§ **WHAT NEEDS TO BE DONE**: With every picture left out, restate the listing below exactly as written.

§ **GIVEN DATA**:
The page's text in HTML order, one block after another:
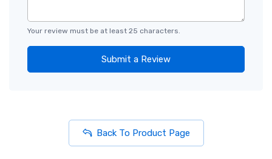
Your review must be at least 25 characters.
Submit a Review
Back To Product Page
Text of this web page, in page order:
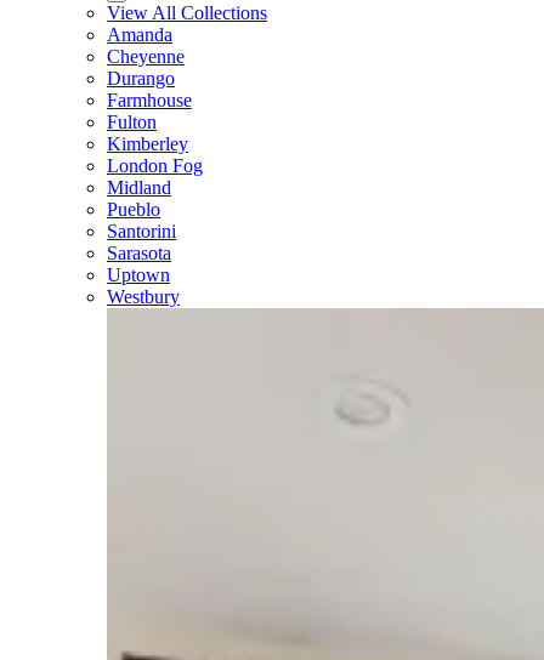
View All Collections
Amanda
Cheyenne
Durango
Farmhouse
Fulton
Kimberley
London Fog
Midland
Pueblo
Santorini
Sarasota
Uptown
Westbury

§ **WRITTEN SOLUTION**:
The page's text in HTML order, one block after another:
Your review must be at least 25 characters.
Submit a Review
Back To Product Page
Text of this web page, in page order:
View All Collections
Amanda
Cheyenne
Durango
Farmhouse
Fulton
Kimberley
London Fog
Midland
Pueblo
Santorini
Sarasota
Uptown
Westbury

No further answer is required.